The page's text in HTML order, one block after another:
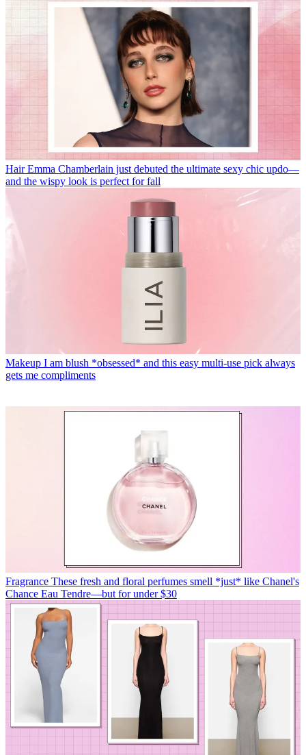
Hair Emma Chamberlain just debuted the ultimate sexy chic updo—
and the wispy look is perfect for fall
Makeup I am blush *obsessed* and this easy multi-use pick always
gets me compliments
Fragrance These fresh and floral perfumes smell *just* like Chanel's
Chance Eau Tendre—but for under $30
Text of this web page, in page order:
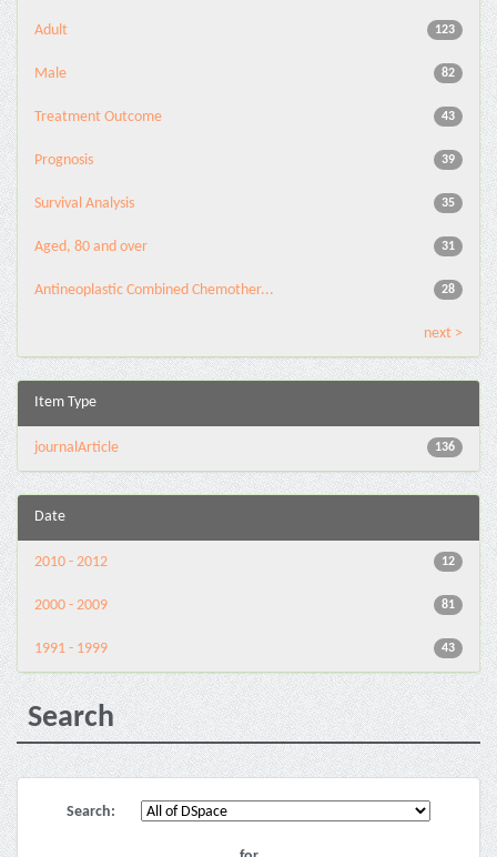
123
Adult
82
Male
43
Treatment Outcome
39
Prognosis
35
Survival Analysis
31
Aged, 80 and over
28
Antineoplastic Combined Chemother...
next >
Item Type
136
journalArticle
Date
12
2010 - 2012
81
2000 - 2009
43
1991 - 1999
Search
Search:
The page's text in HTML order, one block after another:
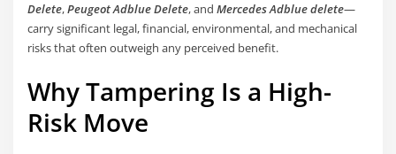
Delete,Peugeot Adblue Delete, andMercedes Adblue delete—
carry significant legal, financial, environmental, and mechanical
risks that often outweigh any perceived benefit.
Why Tampering Is a High-
Risk Move
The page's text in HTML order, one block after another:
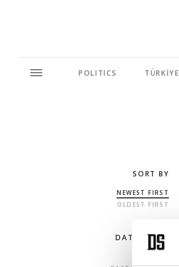
POLITICS TÜRKİYE
SORT BY
NEWEST FIRST
OLDEST FIRST
DATE RANGE
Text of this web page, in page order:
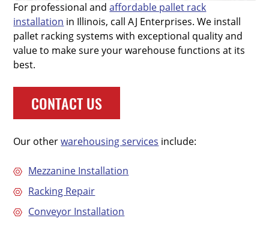
For professional andaffordable pallet rack
installation in Illinois, call AJ Enterprises. We install
pallet racking systems with exceptional quality and
value to make sure your warehouse functions at its
best.
CONTACT US
Our otherwarehousing services include:
Mezzanine Installation
Racking Repair
Conveyor Installation
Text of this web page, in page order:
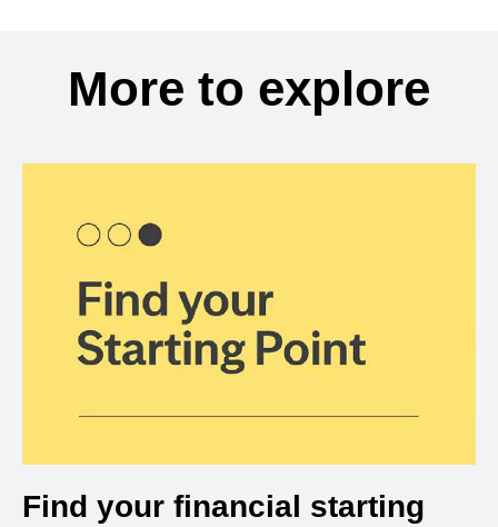
More to explore
Find your financial starting
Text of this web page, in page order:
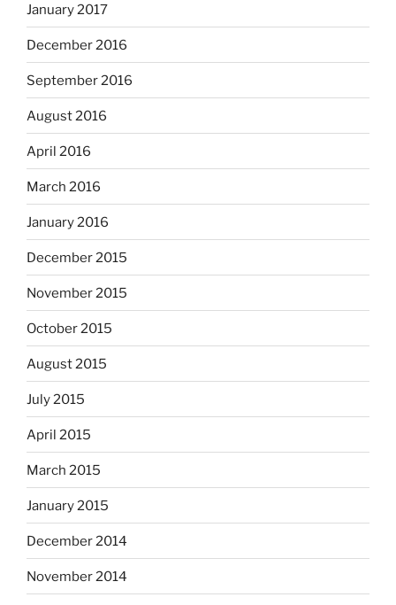
January 2017
December 2016
September 2016
August 2016
April 2016
March 2016
January 2016
December 2015
November 2015
October 2015
August 2015
July 2015
April 2015
March 2015
January 2015
December 2014
November 2014
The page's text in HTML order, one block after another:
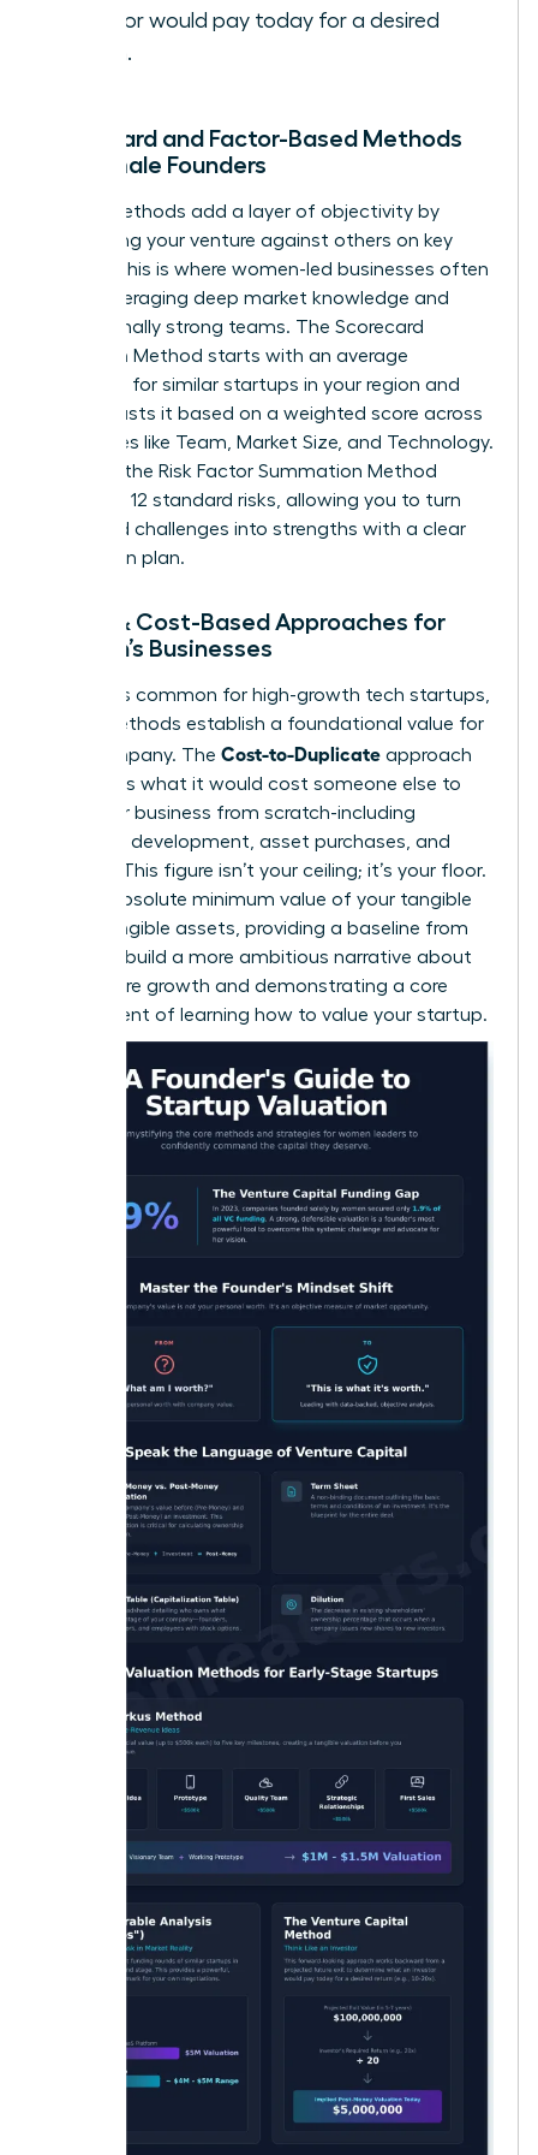
investor would pay today for a desired
return.
Scorecard and Factor-Based Methods
for Female Founders
These methods add a layer of objectivity by
comparing your venture against others on key
criteria. This is where women-led businesses often
excel, leveraging deep market knowledge and
exceptionally strong teams. The Scorecard
Valuation Method starts with an average
valuation for similar startups in your region and
then adjusts it based on a weighted score across
categories like Team, Market Size, and Technology.
Similarly, the Risk Factor Summation Method
assesses 12 standard risks, allowing you to turn
perceived challenges into strengths with a clear
mitigation plan.
Asset & Cost-Based Approaches for
Women’s Businesses
While less common for high-growth tech startups,
these methods establish a foundational value for
your company. The Cost-to-Duplicate approach
calculates what it would cost someone else to
build your business from scratch-including
software development, asset purchases, and
salaries. This figure isn’t your ceiling; it’s your floor.
It’s the absolute minimum value of your tangible
and intangible assets, providing a baseline from
which to build a more ambitious narrative about
your future growth and demonstrating a core
component of learning how to value your startup.
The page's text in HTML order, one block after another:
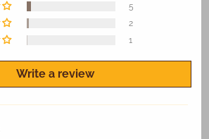
5
2
1
Write a review
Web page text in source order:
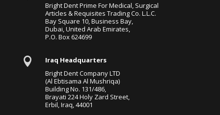
Bright Dent Prime For Medical, Surgical
Articles & Requisites Trading Co. L.L.C.
Bay Square 10, Business Bay,
Dubai, United Arab Emirates,
P.O. Box 624699

Iraq Headquarters
Bright Dent Company LTD
(Al Ebtisama Al Mushriqa)
Building No. 131/486,
Brayati 224 Holy Zard Street,
Erbil, Iraq, 44001
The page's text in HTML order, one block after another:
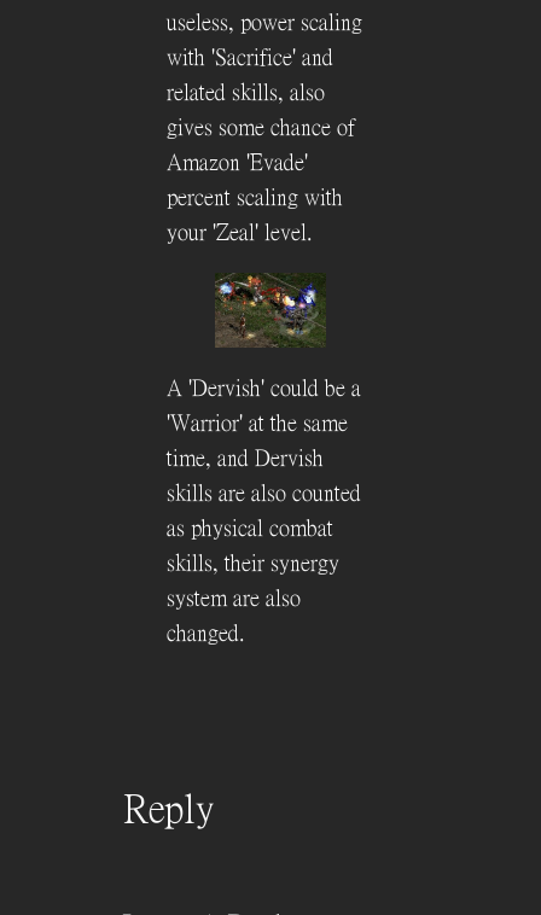
useless, power scaling
with 'Sacrifice' and
related skills, also
gives some chance of
Amazon 'Evade'
percent scaling with
your 'Zeal' level.
A 'Dervish' could be a
'Warrior' at the same
time, and Dervish
skills are also counted
as physical combat
skills, their synergy
system are also
changed.
Reply
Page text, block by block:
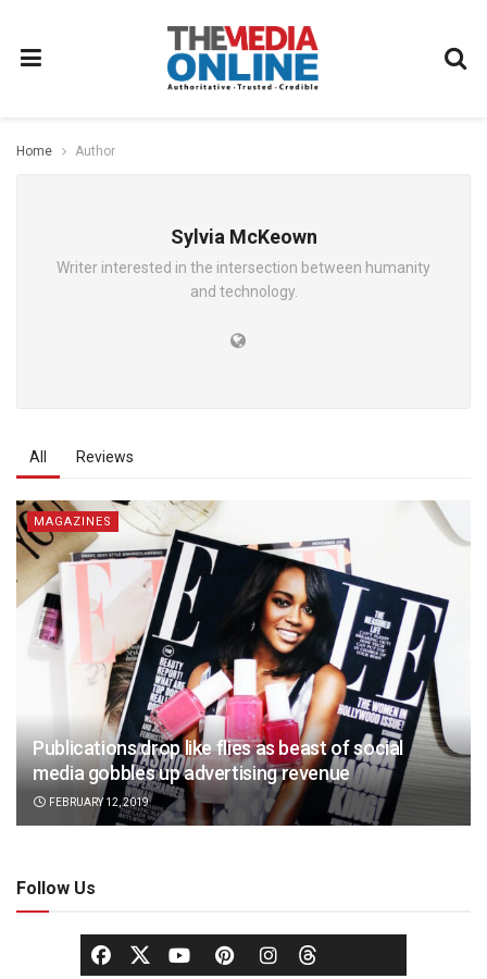
Home Author
Sylvia McKeown
Writer interested in the intersection between humanity
and technology.
All Reviews
MAGAZINES
Publications drop like flies as beast of social
media gobbles up advertising revenue
FEBRUARY 12, 2019
Follow Us
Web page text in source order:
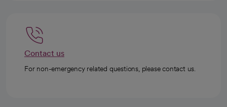
Contact us
For non-emergency related questions, please contact us.
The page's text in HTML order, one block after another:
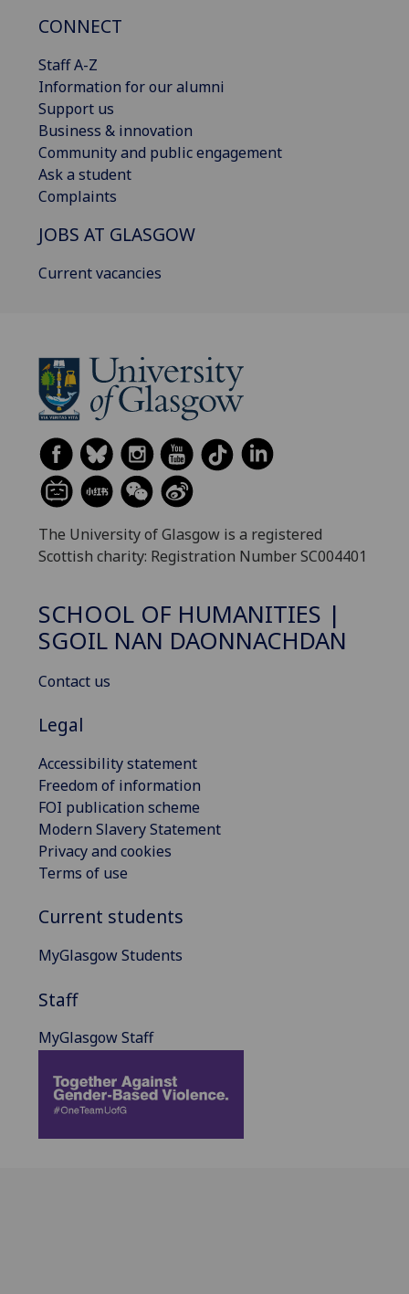
CONNECT
Staff A-Z
Information for our alumni
Support us
Business & innovation
Community and public engagement
Ask a student
Complaints
JOBS AT GLASGOW
Current vacancies
The University of Glasgow is a registered
Scottish charity: Registration Number SC004401
SCHOOL OF HUMANITIES |
SGOIL NAN DAONNACHDAN
Contact us
Legal
Accessibility statement
Freedom of information
FOI publication scheme
Modern Slavery Statement
Privacy and cookies
Terms of use
Current students
MyGlasgow Students
Staff
MyGlasgow Staff
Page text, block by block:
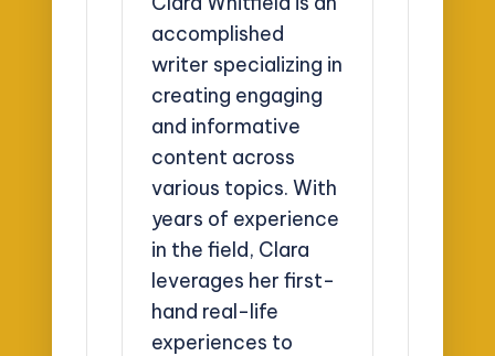
accomplished
writer specializing in
creating engaging
and informative
content across
various topics. With
years of experience
in the field, Clara
leverages her first-
hand real-life
experiences to
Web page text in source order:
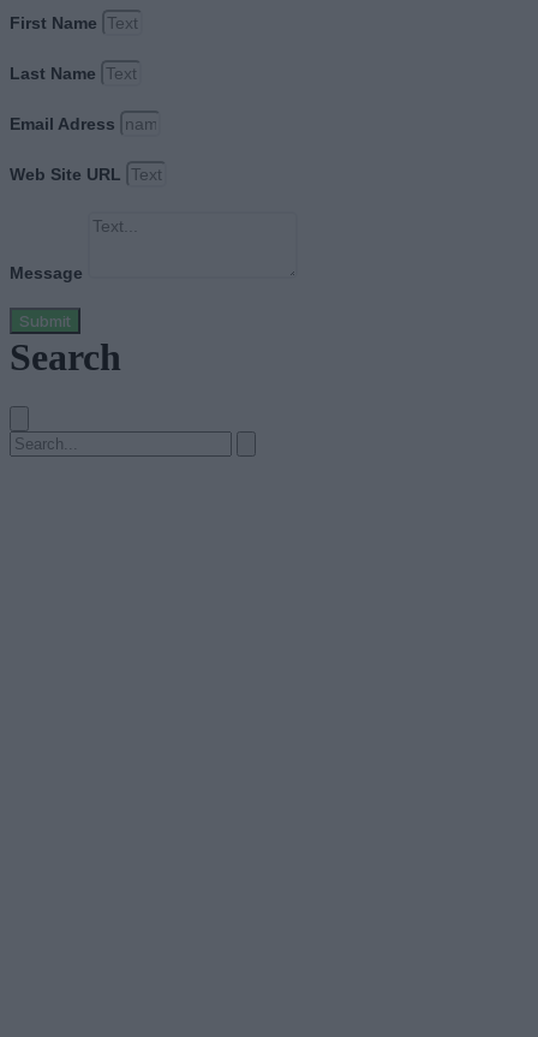
First Name
Last Name
Email Adress
Web Site URL
Message
Submit
Search
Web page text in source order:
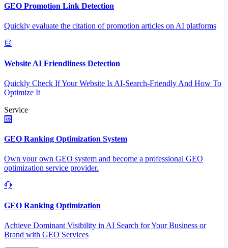
GEO Promotion Link Detection
Quickly evaluate the citation of promotion articles on AI platforms
Website AI Friendliness Detection
Quickly Check If Your Website Is AI-Search-Friendly And How To
Optimize It
Service
GEO Ranking Optimization System
Own your own GEO system and become a professional GEO
optimization service provider.
GEO Ranking Optimization
Achieve Dominant Visibility in AI Search for Your Business or
Brand with GEO Services​
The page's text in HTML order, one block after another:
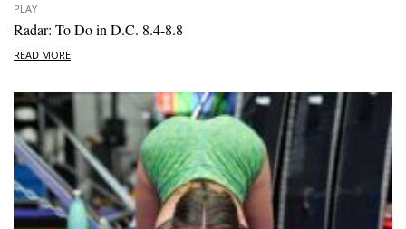
PLAY
Radar: To Do in D.C. 8.4-8.8
READ MORE
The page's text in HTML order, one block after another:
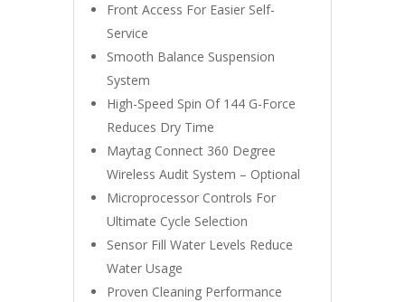
Front Access For Easier Self-
Service
Smooth Balance Suspension
System
High-Speed Spin Of 144 G-Force
Reduces Dry Time
Maytag Connect 360 Degree
Wireless Audit System – Optional
Microprocessor Controls For
Ultimate Cycle Selection
Sensor Fill Water Levels Reduce
Water Usage
Proven Cleaning Performance
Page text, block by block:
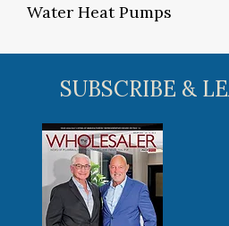
Water Heat Pumps
SUBSCRIBE &
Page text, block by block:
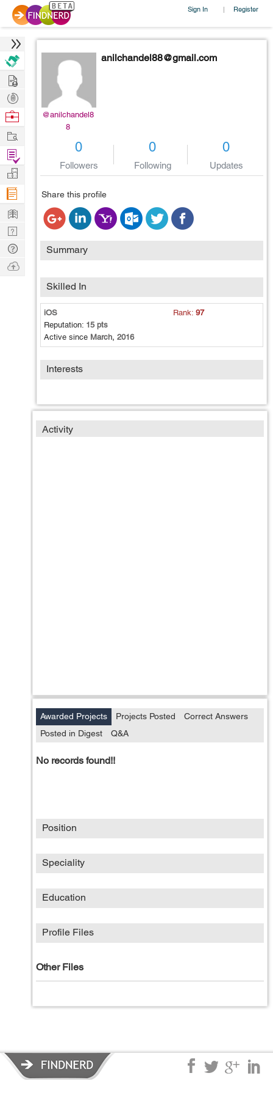
Sign In | Register
@anilchandel8
8
anilchandel88@gmail.com
0
Followers
0
Following
0
Updates
Share this profile
Summary
Skilled In
iOS Rank:97
Reputation: 15 pts
Active since March, 2016
Interests
Activity
Awarded Projects Projects Posted
Correct Answers
Posted in Digest
Q&A
No records found!!
Position
Speciality
Education
Profile Files
Other Files
Hire
Post
Projects
Browse
Work
Find
Projects
Manage
Company
Learn
Nerd
Digest
Tech
Q & A
Ask

********

What this task involves - Leave out the pictures, and give all the records again exactly.

Solution for this exercise -
The page's text in HTML order, one block after another:
Hair Emma Chamberlain just debuted the ultimate sexy chic updo—
and the wispy look is perfect for fall
Makeup I am blush *obsessed* and this easy multi-use pick always
gets me compliments
Fragrance These fresh and floral perfumes smell *just* like Chanel's
Chance Eau Tendre—but for under $30
Text of this web page, in page order:
123
Adult
82
Male
43
Treatment Outcome
39
Prognosis
35
Survival Analysis
31
Aged, 80 and over
28
Antineoplastic Combined Chemother...
next >
Item Type
136
journalArticle
Date
12
2010 - 2012
81
2000 - 2009
43
1991 - 1999
Search
Search:
The page's text in HTML order, one block after another:
Delete,Peugeot Adblue Delete, andMercedes Adblue delete—
carry significant legal, financial, environmental, and mechanical
risks that often outweigh any perceived benefit.
Why Tampering Is a High-
Risk Move
The page's text in HTML order, one block after another:
POLITICS TÜRKİYE
SORT BY
NEWEST FIRST
OLDEST FIRST
DATE RANGE
Text of this web page, in page order:
For professional andaffordable pallet rack
installation in Illinois, call AJ Enterprises. We install
pallet racking systems with exceptional quality and
value to make sure your warehouse functions at its
best.
CONTACT US
Our otherwarehousing services include:
Mezzanine Installation
Racking Repair
Conveyor Installation
Text of this web page, in page order:
More to explore
Find your financial starting
Text of this web page, in page order:
January 2017
December 2016
September 2016
August 2016
April 2016
March 2016
January 2016
December 2015
November 2015
October 2015
August 2015
July 2015
April 2015
March 2015
January 2015
December 2014
November 2014
The page's text in HTML order, one block after another:
investor would pay today for a desired
return.
Scorecard and Factor-Based Methods
for Female Founders
These methods add a layer of objectivity by
comparing your venture against others on key
criteria. This is where women-led businesses often
excel, leveraging deep market knowledge and
exceptionally strong teams. The Scorecard
Valuation Method starts with an average
valuation for similar startups in your region and
then adjusts it based on a weighted score across
categories like Team, Market Size, and Technology.
Similarly, the Risk Factor Summation Method
assesses 12 standard risks, allowing you to turn
perceived challenges into strengths with a clear
mitigation plan.
Asset & Cost-Based Approaches for
Women’s Businesses
While less common for high-growth tech startups,
these methods establish a foundational value for
your company. The Cost-to-Duplicate approach
calculates what it would cost someone else to
build your business from scratch-including
software development, asset purchases, and
salaries. This figure isn’t your ceiling; it’s your floor.
It’s the absolute minimum value of your tangible
and intangible assets, providing a baseline from
which to build a more ambitious narrative about
your future growth and demonstrating a core
component of learning how to value your startup.
The page's text in HTML order, one block after another:
5
2
1
Write a review
Web page text in source order:
Bright Dent Prime For Medical, Surgical
Articles & Requisites Trading Co. L.L.C.
Bay Square 10, Business Bay,
Dubai, United Arab Emirates,
P.O. Box 624699

Iraq Headquarters
Bright Dent Company LTD
(Al Ebtisama Al Mushriqa)
Building No. 131/486,
Brayati 224 Holy Zard Street,
Erbil, Iraq, 44001
The page's text in HTML order, one block after another:
useless, power scaling
with 'Sacrifice' and
related skills, also
gives some chance of
Amazon 'Evade'
percent scaling with
your 'Zeal' level.
A 'Dervish' could be a
'Warrior' at the same
time, and Dervish
skills are also counted
as physical combat
skills, their synergy
system are also
changed.
Reply
Page text, block by block:
Home Author
Sylvia McKeown
Writer interested in the intersection between humanity
and technology.
All Reviews
MAGAZINES
Publications drop like flies as beast of social
media gobbles up advertising revenue
FEBRUARY 12, 2019
Follow Us
Web page text in source order:
Contact us
For non-emergency related questions, please contact us.
The page's text in HTML order, one block after another:
CONNECT
Staff A-Z
Information for our alumni
Support us
Business & innovation
Community and public engagement
Ask a student
Complaints
JOBS AT GLASGOW
Current vacancies
The University of Glasgow is a registered
Scottish charity: Registration Number SC004401
SCHOOL OF HUMANITIES |
SGOIL NAN DAONNACHDAN
Contact us
Legal
Accessibility statement
Freedom of information
FOI publication scheme
Modern Slavery Statement
Privacy and cookies
Terms of use
Current students
MyGlasgow Students
Staff
MyGlasgow Staff
Page text, block by block:
accomplished
writer specializing in
creating engaging
and informative
content across
various topics. With
years of experience
in the field, Clara
leverages her first-
hand real-life
experiences to
Web page text in source order:
First Name
Last Name
Email Adress
Web Site URL
Message
Submit
Search
Web page text in source order:
GEO Promotion Link Detection
Quickly evaluate the citation of promotion articles on AI platforms
Website AI Friendliness Detection
Quickly Check If Your Website Is AI-Search-Friendly And How To
Optimize It
Service
GEO Ranking Optimization System
Own your own GEO system and become a professional GEO
optimization service provider.
GEO Ranking Optimization
Achieve Dominant Visibility in AI Search for Your Business or
Brand with GEO Services​
The page's text in HTML order, one block after another:
PLAY
Radar: To Do in D.C. 8.4-8.8
READ MORE
The page's text in HTML order, one block after another:
Front Access For Easier Self-
Service
Smooth Balance Suspension
System
High-Speed Spin Of 144 G-Force
Reduces Dry Time
Maytag Connect 360 Degree
Wireless Audit System – Optional
Microprocessor Controls For
Ultimate Cycle Selection
Sensor Fill Water Levels Reduce
Water Usage
Proven Cleaning Performance
Page text, block by block:
Water Heat Pumps
SUBSCRIBE &
Page text, block by block:
Sign In | Register
@anilchandel8
8
anilchandel88@gmail.com
0
Followers
0
Following
0
Updates
Share this profile
Summary
Skilled In
iOS Rank:97
Reputation: 15 pts
Active since March, 2016
Interests
Activity
Awarded Projects Projects Posted
Correct Answers
Posted in Digest
Q&A
No records found!!
Position
Speciality
Education
Profile Files
Other Files
Hire
Post
Projects
Browse
Work
Find
Projects
Manage
Company
Learn
Nerd
Digest
Tech
Q & A
Ask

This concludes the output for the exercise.